• **Work order**:
From the line with "Learn practical strategies" to the final line, print the records exactly as they are.

• **Material supplied**:
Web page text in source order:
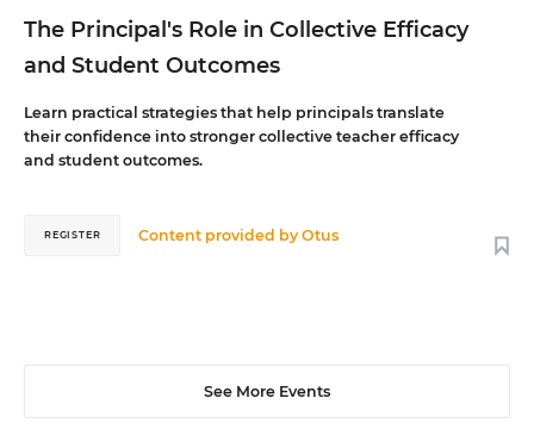
The Principal's Role in Collective Efficacy
and Student Outcomes
Learn practical strategies that help principals translate
their confidence into stronger collective teacher efficacy
and student outcomes.
Content provided byOtus
REGISTER
See More Events

• **Written solution**:
Learn practical strategies that help principals translate
their confidence into stronger collective teacher efficacy
and student outcomes.
Content provided byOtus
REGISTER
See More Events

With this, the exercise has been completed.